DJ Mariko Goto
ゲンズブールに愛されて


3.5
great

Review

by Hugh G. Puddles STAFF
January 1st, 2020 | 25 replies


Release Date: 2019 | Tracklist

Review Summary: Loved by red noise.

Mariko Goto is a born performer.

Probably the second most entertaining thing I have seen in the past year was a YouTube live video of Mariko Goto playing a solo set to a room of maybe 30 people in Shanghai, March 2019. It's a distorted electro pop scream-a-thon of the most epic and obnoxious proportions: Goto performs with the energy of a demented honeybadger, violating the stage space to the full extent of her capabilities. It’s fascinating, exhilarating and utterly watchable (honestly, I went in expecting to change video after five minutes or so, only to find myself near-spellbound for the entirety of the performance). Goto’s posture shifts between unrelenting spinal impossibilities and her voice is subjected to such a punishing set of full-throated insanities that it's a miracle she has any if it left by the end. Needless to say, the audience is left in tatters - most of them stand around in a beleaguered mess and the only one who comes close to keeping up with her is her peppy tour buddy Haru Nemuri (who, accordingly, loses her *** at the back of the venue). I can't the remember the last time I saw the look and sound of Raising Hell defined this convincingly.

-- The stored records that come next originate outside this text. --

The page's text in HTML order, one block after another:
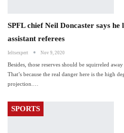
SPFL chief Neil Doncaster says he
assistant referees
Ieltsexpert Nov 9, 2020
Besides, those reserves should be squirreled
That’s because the real danger here is the high
projection.…
SPORTS
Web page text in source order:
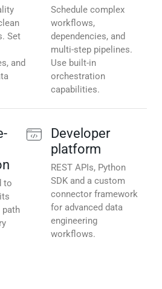
Set
and
Schedule complex
workflows,
dependencies, and
multi-step pipelines.
Use built-in
orchestration
capabilities.
to
path
Developer
platform
REST APIs, Python
SDK and a custom
connector framework
for advanced data
engineering
workflows.
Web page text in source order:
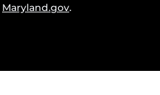
Maryland.gov.
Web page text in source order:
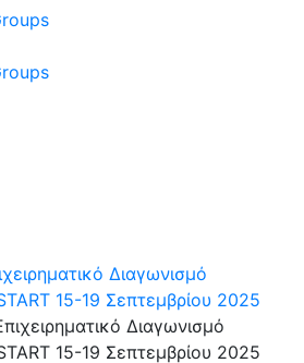
Διαγωνισμό
15-19 Σεπτεμβρίου 2025
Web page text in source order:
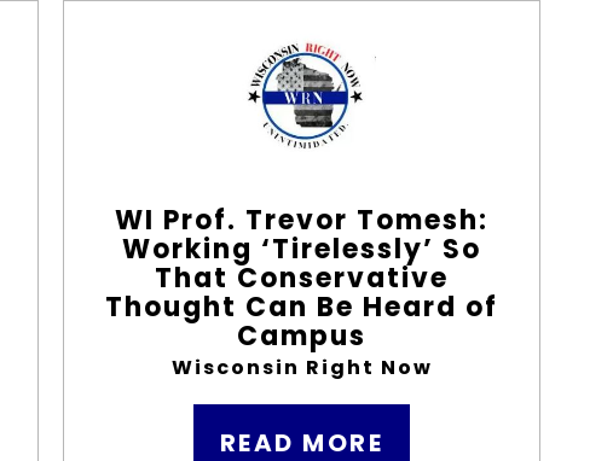
WI Prof. Trevor Tomesh:
Working ‘Tirelessly’ So
That Conservative
Thought Can Be Heard of
Campus
Wisconsin Right Now
READ MORE
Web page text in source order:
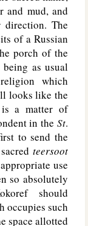
and mud, and
The
of a Russian
porch of the
being as usual
which
looks like the
a matter of
in the St.
to send the
teersoot
use
so absolutely
should
occupies such
space allotted
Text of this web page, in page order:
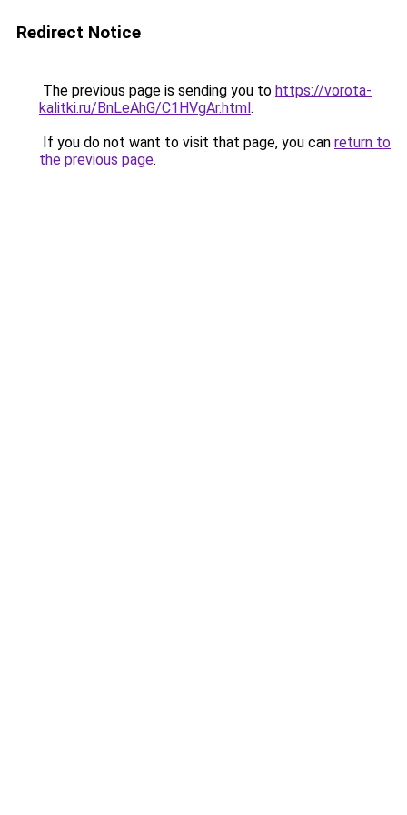
Redirect Notice
The previous page is sending you to https://vorota-
kalitki.ru/BnLeAhG/C1HVgAr.html.
If you do not want to visit that page, you can return to
the previous page.
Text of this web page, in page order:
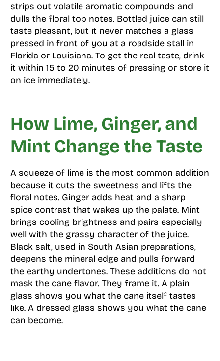
strips out volatile aromatic compounds and
dulls the floral top notes. Bottled juice can still
taste pleasant, but it never matches a glass
pressed in front of you at a roadside stall in
Florida or Louisiana. To get the real taste, drink
it within 15 to 20 minutes of pressing or store it
on ice immediately.
How Lime, Ginger, and
Mint Change the Taste
A squeeze of lime is the most common addition
because it cuts the sweetness and lifts the
floral notes. Ginger adds heat and a sharp
spice contrast that wakes up the palate. Mint
brings cooling brightness and pairs especially
well with the grassy character of the juice.
Black salt, used in South Asian preparations,
deepens the mineral edge and pulls forward
the earthy undertones. These additions do not
mask the cane flavor. They frame it. A plain
glass shows you what the cane itself tastes
like. A dressed glass shows you what the cane
can become.
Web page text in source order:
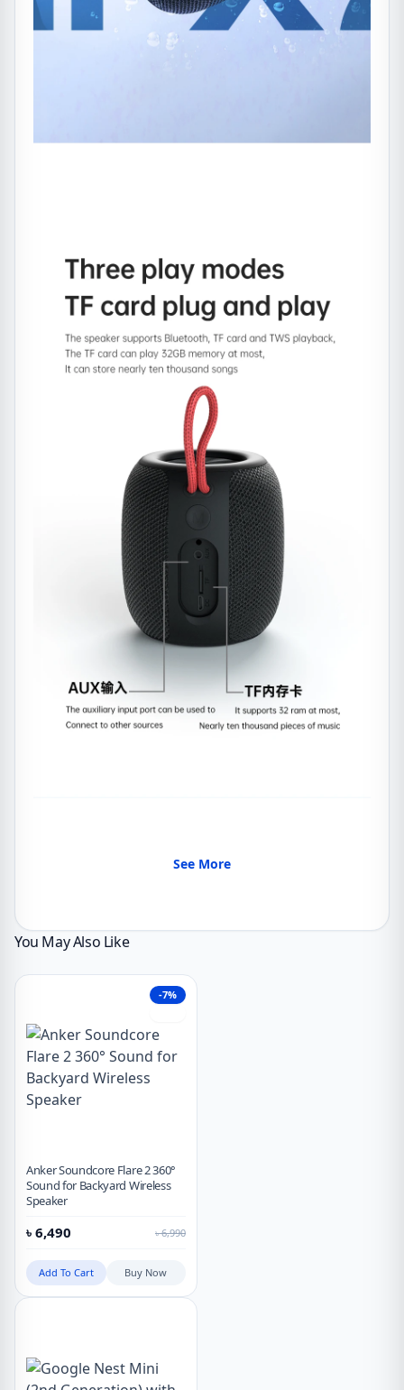
See More
You May Also Like
-7%
Anker Soundcore Flare 2 360°
Sound for Backyard Wireless
Speaker
৳ 6,490 ৳6,990
Add To Cart Buy Now
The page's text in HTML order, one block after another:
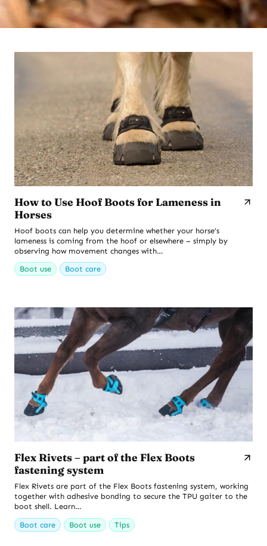
How to Use Hoof Boots for Lameness in
Horses
Hoof boots can help you determine whether your horse’s
lameness is coming from the hoof or elsewhere – simply by
observing how movement changes with…
Boot use Boot care
Flex Rivets – part of the Flex Boots
fastening system
Flex Rivets are part of the Flex Boots fastening system, working
together with adhesive bonding to secure the TPU gaiter to the
boot shell. Learn…
Boot care Boot use Tips
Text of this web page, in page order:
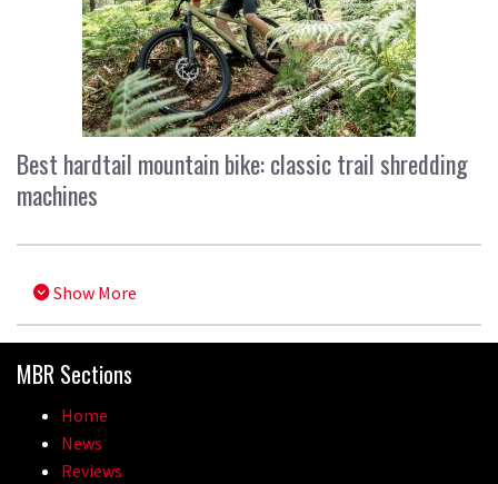
Best hardtail mountain bike: classic trail shredding
machines
Show More
MBR Sections
Home
News
Reviews
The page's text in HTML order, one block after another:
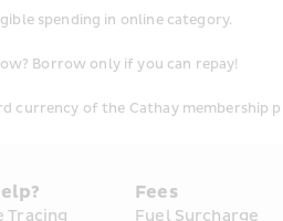
spending in online category.
Borrow only if you can repay!
currency of the Cathay membership
Tracing
Fees
Fuel Surcharge
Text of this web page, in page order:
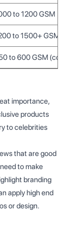
to 1200 GSM
to 1500+ GSM
to 600 GSM
importance,
products
to celebrities
that are good
to make
branding
apply high end
or design.
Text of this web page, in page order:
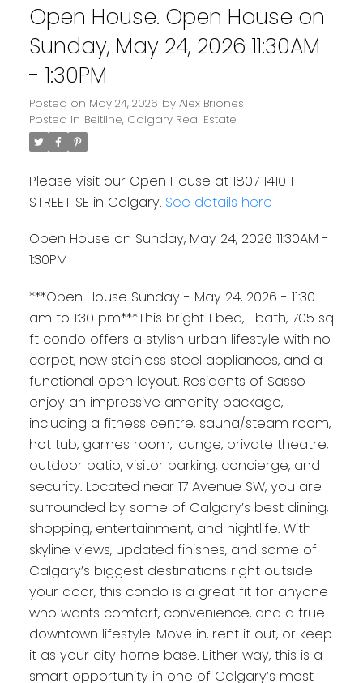
Open House. Open House on
Sunday, May 24, 2026 11:30AM
- 1:30PM
Posted on May 24, 2026 by Alex Briones
Posted in Beltline, Calgary Real Estate
Please visit our Open House at 1807 1410 1
STREET SE in Calgary. See details here
Open House on Sunday, May 24, 2026 11:30AM -
1:30PM
***Open House Sunday - May 24, 2026 - 11:30
am to 1:30 pm***This bright 1 bed, 1 bath, 705 sq
ft condo offers a stylish urban lifestyle with no
carpet, new stainless steel appliances, and a
functional open layout. Residents of Sasso
enjoy an impressive amenity package,
including a fitness centre, sauna/steam room,
hot tub, games room, lounge, private theatre,
outdoor patio, visitor parking, concierge, and
security. Located near 17 Avenue SW, you are
surrounded by some of Calgary’s best dining,
shopping, entertainment, and nightlife. With
skyline views, updated finishes, and some of
Calgary’s biggest destinations right outside
your door, this condo is a great fit for anyone
who wants comfort, convenience, and a true
downtown lifestyle. Move in, rent it out, or keep
it as your city home base. Either way, this is a
smart opportunity in one of Calgary’s most
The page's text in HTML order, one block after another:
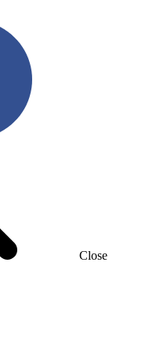
Close
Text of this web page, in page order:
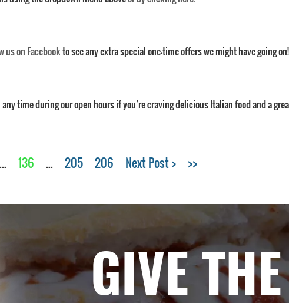
us on Facebookto see any extra special one-time offers we might have going on!
time during our open hours if you’re craving delicious Italian food and a
... 136 ... 205 206 Next Post > >>
GIVE THE
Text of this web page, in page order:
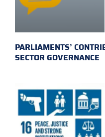
PARLIAMENTS’
SECTOR GOVERNANCE
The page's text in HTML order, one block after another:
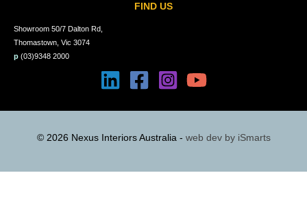
FIND US
Showroom 50/7 Dalton Rd,
Thomastown, Vic 3074
p (03)9348 2000
© 2026 Nexus Interiors Australia - web dev by iSmarts

Off the back of these antics, the final form of her returning highness DJ Mariko Goto’s debut (as such) wasn’t quite the overload I was bracing for. Those who expected Gainsbourg ni Aisarete to be a scuzzy electropop meltdown or a full return to Goto’s Midori-era fire and brimstone will likely be disappointed; Gainsbourg is far from the opposite of either of these but it approaches electro pop far more faithfully than anyone had a right to expect, especially considering the raucousness of its anticipatory demo EP way back in 2018. Make no mistake, there’s plenty of chaos to be found here: the debased synth firestorm that kickstarts “Tatami so good!!!!!”, “HEAVEN”’s insistent meow samples and “Breeeeeak out!!!!!”’s flash-in-a-pan slamdown are as turbulent as any of Aratame Ma***e Hajime Ma***e Midori Desu stormiest fare, here for a good time and not a long time.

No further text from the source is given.